由自己握著筆,自己親自的進行編修,多蘿西快速的在空白的稿紙之上書寫著,同時也認真的感受著自身與周遭的變化,而順利的是,多蘿西很快的就感受到了異常。
多蘿西感受到,她自己在書寫桑託王朝的編年史的時候,確實感受到了有著一股與自身有著極大同質性的力量出現在自己的身邊,出現在文字與筆尖之上,這些力量非常的微弱,但是對於她自己卻顯露出了極為明顯的拒絕意味。
這一股力量的影響之下,多蘿西感覺自己修史的過程之中,神志時常的開小差,各種精力不集中,以前多蘿西在處理類似問題的時候從來不這樣,很明顯這是與那一種“詛咒”有關。這是在影響多蘿西編修史書的過程,如果史書被編修好了的話,這則似乎又會影響到史書消失的過程。
在確認能夠感觸到那一股無形的力量之後,多蘿西開始全方位的感受這一股力量對於編修過程之中自己的狀況,並且很快的就找到了一些規律。
多蘿西一旦編修史書之中的內容是有關王朝覆滅的類容時,那一股力量便會出現,從何一定程度上輕微的影響自己的編修工作,編寫的內容不是與王朝覆滅有關的話,這一股力量的感覺便會消失。
多蘿西在這編修過程之中,發現有一種體驗讓她十分的感興趣,這一種體驗來自於多蘿西純粹編造歷史似乎說出現的情況。

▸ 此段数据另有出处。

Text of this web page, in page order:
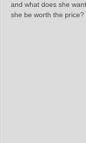
and what does she
she be worth the price?
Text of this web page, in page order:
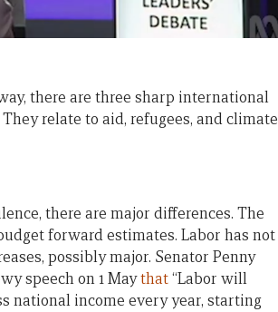
there are three sharp international
relate to aid, refugees, and climate
there are major differences. The
forward estimates. Labor has not
possibly major. Senator Penny
speech on 1 Maythat“Labor will
national income every year, starting
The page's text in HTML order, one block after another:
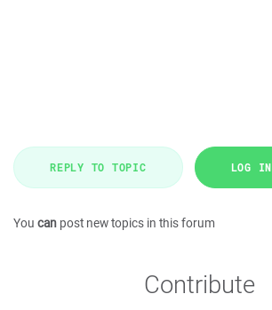
REPLY TO TOPIC LOG IN
You can post new topics in this forum
Contribute
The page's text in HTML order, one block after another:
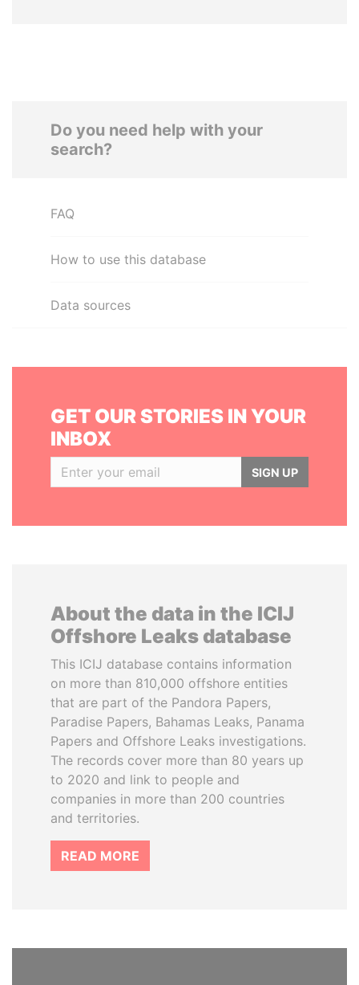
Do you need help with your
search?
FAQ
How to use this database
Data sources
GET OUR STORIES IN YOUR
INBOX
SIGN UP
About the data in the ICIJ
Offshore Leaks database
This ICIJ database contains information
on more than 810,000 offshore entities
that are part of the Pandora Papers,
Paradise Papers, Bahamas Leaks, Panama
Papers and Offshore Leaks investigations.
The records cover more than 80 years up
to 2020 and link to people and
companies in more than 200 countries
and territories.
READ MORE
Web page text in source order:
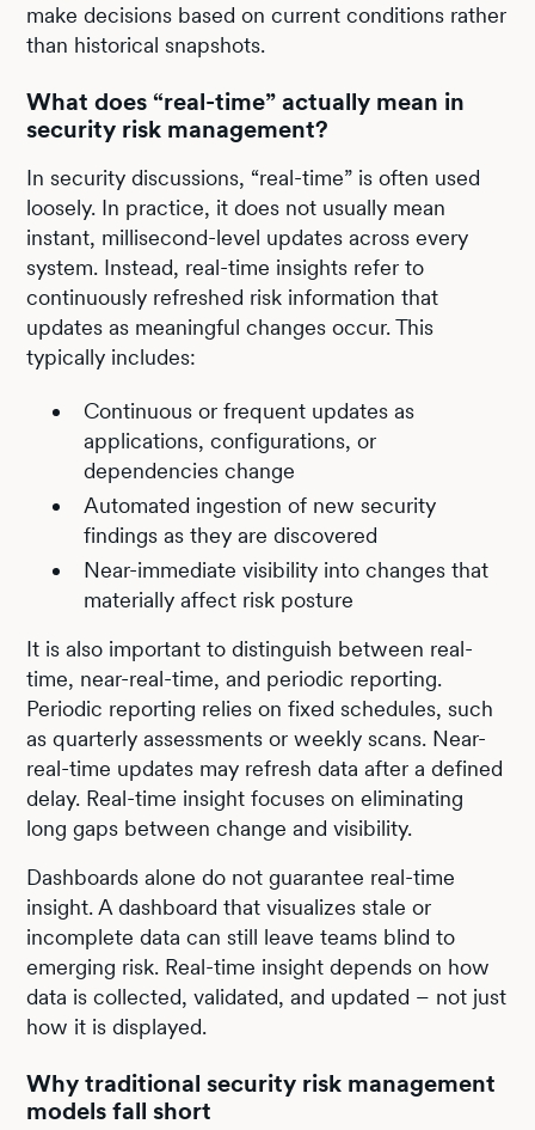
make decisions based on current conditions rather
than historical snapshots.
What does “real-time” actually mean in
security risk management?
In security discussions, “real-time” is often used
loosely. In practice, it does not usually mean
instant, millisecond-level updates across every
system. Instead, real-time insights refer to
continuously refreshed risk information that
updates as meaningful changes occur. This
typically includes:
Continuous or frequent updates as
applications, configurations, or
dependencies change
Automated ingestion of new security
findings as they are discovered
Near-immediate visibility into changes that
materially affect risk posture
It is also important to distinguish between real-
time, near-real-time, and periodic reporting.
Periodic reporting relies on fixed schedules, such
as quarterly assessments or weekly scans. Near-
real-time updates may refresh data after a defined
delay. Real-time insight focuses on eliminating
long gaps between change and visibility.
Dashboards alone do not guarantee real-time
insight. A dashboard that visualizes stale or
incomplete data can still leave teams blind to
emerging risk. Real-time insight depends on how
data is collected, validated, and updated – not just
how it is displayed.
Why traditional security risk management
models fall short
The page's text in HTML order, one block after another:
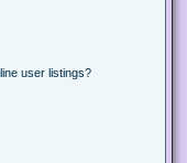
user listings?
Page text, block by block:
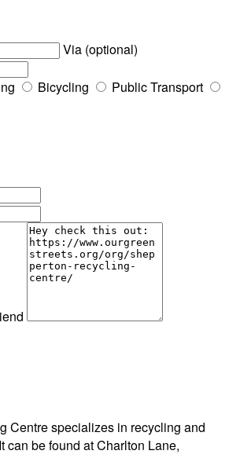
Via (optional)
Bicycling
Public Transport
Centre specializes in recycling and
can be found at Charlton Lane,
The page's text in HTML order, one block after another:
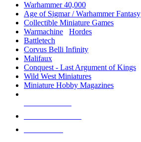
Warhammer 40,000
Age of Sigmar / Warhammer Fantasy
Collectible Miniature Games
Warmachine
Hordes
Battletech
Corvus Belli Infinity
Malifaux
Conquest - Last Argument of Kings
Wild West Miniatures
Miniature Hobby Magazines
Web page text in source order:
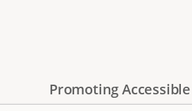
Promoting
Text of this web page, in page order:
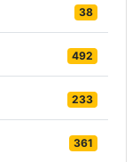
38
492
233
361
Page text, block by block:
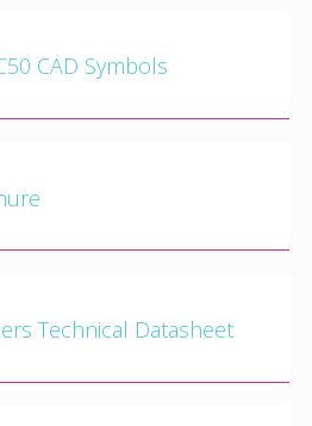
CAD Symbols
Technical Datasheet
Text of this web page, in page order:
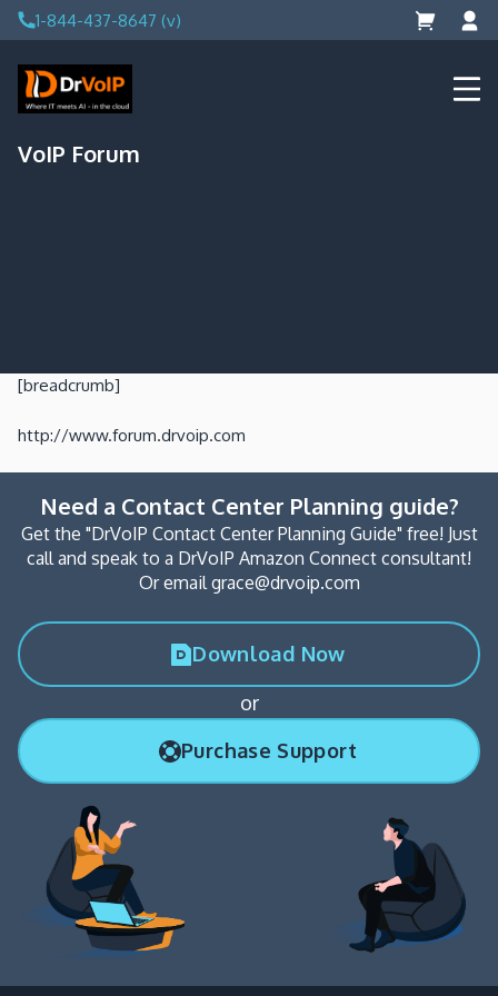
Skip
to
content
1-844-437-8647 (v)
DrVoIP – AWS Cloud Solutions
Ai for Answers, Ai for Action
VoIP Forum
[breadcrumb]
http://www.forum.drvoip.com
Need a Contact Center Planning guide?
Get the "DrVoIP Contact Center Planning Guide" free! Just
call and speak to a DrVoIP Amazon Connect consultant!
Or email grace@drvoip.com
Download Now
or
Purchase Support
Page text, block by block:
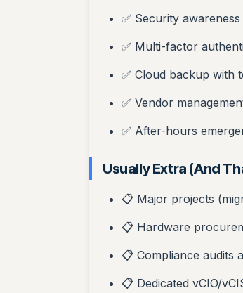
✅ Security
✅ Multi-factor
✅ Cloud backup with
✅ Vendor
✅ After-hours
Usually Extra (And
📋 Major projects
📋 Hardware
📋 Compliance audits
📋 Dedicated vCIO/
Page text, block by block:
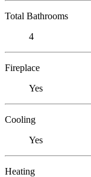
Total Bathrooms
4
Fireplace
Yes
Cooling
Yes
Heating
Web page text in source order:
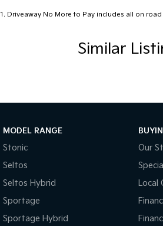
1 . Driveaway No More to Pay includes all on
Similar
MODEL RANGE
Stonic
Seltos
Seltos Hybrid
Sportage
Sportage Hybrid
Our
Local
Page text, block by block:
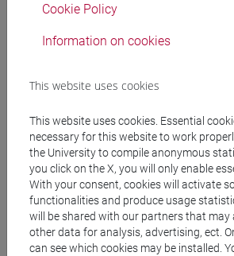
Edoardo SianiA Spirit Medium for Paris
Queer Ritual Specialists in Myanmar,
2021, Book Article -
ARCA card:
Edoardo SianiBuddhism and Powerin
Chachavalpongpun, Handbook of
Routledge, pp. 268-277 (ISBN
9781315151328)
Cookie Policy
Information on cookies
This website uses cookies
This website uses cookies. Essential
necessary for this website to work
the University to compile anonymous
you click on the X, you will only enable
With your consent, cookies will activate
functionalities and produce usage
will be shared with our partners that may
other data for analysis, advertising, ect.
can see which cookies may be installed.
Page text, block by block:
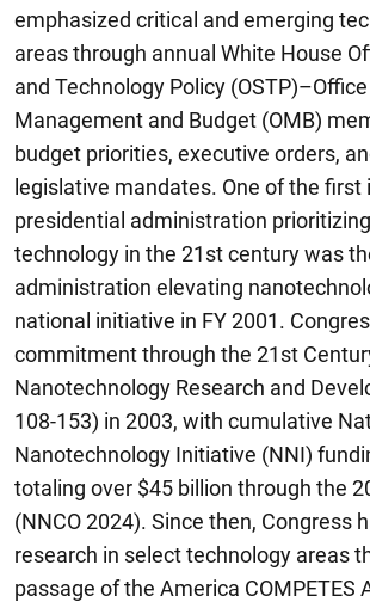
emphasized critical and emerging
areas through annual White House
and Technology Policy
Management and Budget (OMB)
budget priorities, executive orders,
legislative mandates. One of the first
presidential administration
technology in the 21st century was
administration elevating
national initiative in FY 2001.
commitment through the 21st
Nanotechnology Research and
108-153) in 2003, with cumulative
Nanotechnology Initiative (NNI)
totaling over $45 billion through the
(NNCO 2024). Since then, Congress
research in select technology areas
passage of the America COMPETES
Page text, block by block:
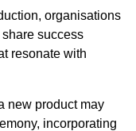
organisations
success
resonate with
new product may
incorporating
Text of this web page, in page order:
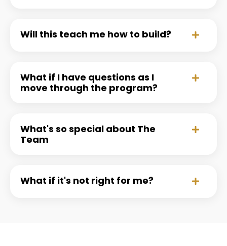
Will this teach me how to build?
What if I have questions as I
move through the program?
What's so special about The
Team
What if it's not right for me?
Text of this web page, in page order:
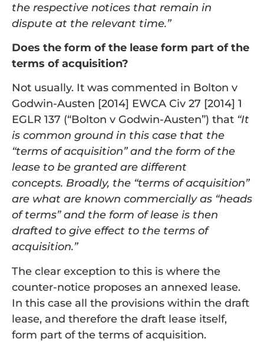
the respective notices that remain in
dispute at the relevant time.”
Does the form of the lease form part of the
terms of acquisition?
Not usually. It was commented in Bolton v
Godwin-Austen [2014] EWCA Civ 27 [2014] 1
EGLR 137 (“Bolton v Godwin-Austen”) that “It
is common ground in this case that the
“terms of acquisition” and the form of the
lease to be granted are different
concepts. Broadly, the “terms of acquisition”
are what are known commercially as “heads
of terms” and the form of lease is then
drafted to give effect to the terms of
acquisition.”
The clear exception to this is where the
counter-notice proposes an annexed lease.
In this case all the provisions within the draft
lease, and therefore the draft lease itself,
form part of the terms of acquisition.
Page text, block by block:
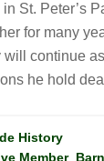
St. Peter’s
for many
will continue
he hold
History
Member,
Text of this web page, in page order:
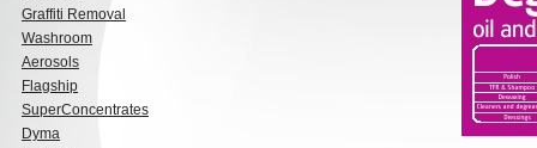
Graffiti Removal
Washroom
Aerosols
Flagship
SuperConcentrates
Dyma
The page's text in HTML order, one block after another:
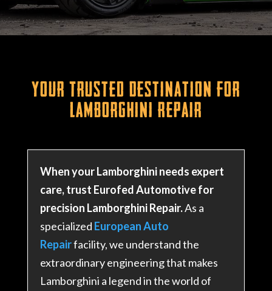
Your Trusted Destination for
Lamborghini Repair
When your Lamborghini needs expert
care, trust Eurofed Automotive for
precision Lamborghini Repair.As a
specialized European Auto
Repairfacility, we understand the
extraordinary engineering that makes
Lamborghini a legend in the world of
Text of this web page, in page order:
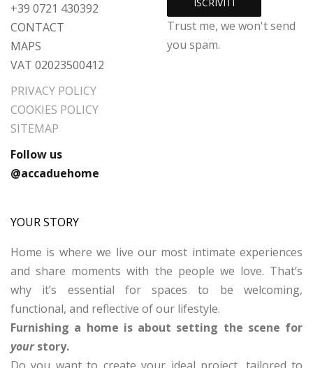
+39 0721 430392
CONTACT
MAPS
VAT 02023500412
PRIVACY POLICY
COOKIES POLICY
SITEMAP
Follow us
@accaduehome
Trust me, we won't send
you spam.
YOUR STORY
Home is where we live our most intimate experiences
and share moments with the people we love. That’s
why it’s essential for spaces to be welcoming,
functional, and reflective of our lifestyle.
Furnishing a home is about setting the scene for
yourstory.
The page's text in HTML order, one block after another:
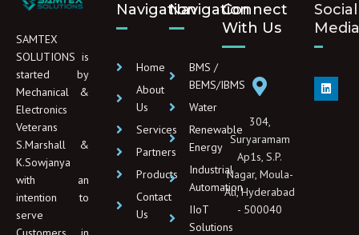
SAMTEX
SOLUTIONS is
started by
Mechanical &
Electronics
Veterans
S.Marshall &
K.Sowjanya
with an
intention to
serve
Navigation
Home
About
Us
Services
Partners
Products
Contact
Us
Navigation
BMS /
BEMS/IBMS
Water
Renewable
Energy
Industrial
Automation
IIoT
Solutions
Connect
With Us
304,
Suryaramam
Ap1s, S.P.
Nagar, Moula-
Ali, Hyderabad
- 500040
Social
Media
L
i
n
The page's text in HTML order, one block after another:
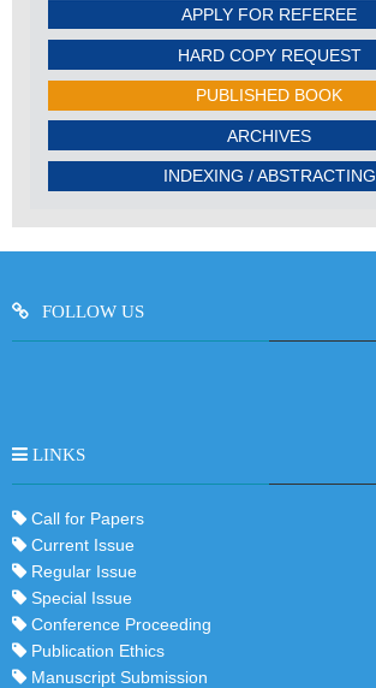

由於史料不全的緣故,多蘿西是無法絕對完整的創造出一份完整準確的歷史。多蘿西在編寫一些歷史事件的時候,會經常出現相關的史料缺失,無法完整的還原一個歷史事件的情況,而在這種時候,多蘿西就會和許多的史官一樣,在沒有史料支撐的情況下連蒙帶猜的直接編一些內容出來,用純粹虛構的內容去填補史料的缺失。
而多蘿西在這種胡編歷史的時候,那一股干擾歷史的神秘力量再度出現在了他的身邊,但這是卻僅僅只是出現而已,並不對多蘿西進行干涉,並沒有像多蘿西在編修王國滅亡內容的時候,這一股力量對自己進行干擾。除非多蘿西編寫的內容最後導向了王朝滅亡。
‘編修普通的歷史的時候,那一股力量是不會出現的。編修有關王朝滅亡的內容的時候,這一股力量會出現,並且試圖對我進行一些干擾。而在純粹的編造的虛假歷史的時候,那種力量又回來出現了,但是卻並不干擾我的編修過程……
‘為甚麼……虛構虛假的歷史會出現這樣的一種情況呢?’
在發現最新的現象之後,多路西疑惑的在心中想到,直到她的內心之中升起了一種想法。
‘歷史是對於時間的記錄與尺度,但是歷史是由人所書寫的,人並不能夠將所有已經發生過的事情,百分百的記錄為歷史。
‘被編造出來的虛假事情……只要得到足夠多人的認可,在無數年之後,也能是變成真實的歷史的。
‘這一股力量,對於編造不存在的歷史的過程進行了關注,但是又沒有直接的干擾,這個感覺,像是這種力量默許胡編歷史一樣……只要這些編出來的歷史,不將王朝引導向滅亡……’
坐在石桌的邊上,多蘿西如是認真的想到,忽然之間她有了一個比較奇妙的想法,那就是如果自己在修史的時候,不去編修那一股力量所忌諱的王朝滅亡史。而是純粹的胡編歷史,讓這在現實之中已經滅亡的王朝,僅僅在史書裡面延續下來如何?畢竟胡編歷史是那一股力量預設的舉動不是嗎?那麼就看看完全的脫實向虛,胡編到底會出現甚麼情況?
想到做到,多蘿西立即的不去正常的編撰歷史,而是去掉了所有王國滅亡史的部分之後,開始純粹的去修虛假的偽史,讓桑託王朝避免二代滅亡的命運,僅僅在虛偽的史書之中延續下來。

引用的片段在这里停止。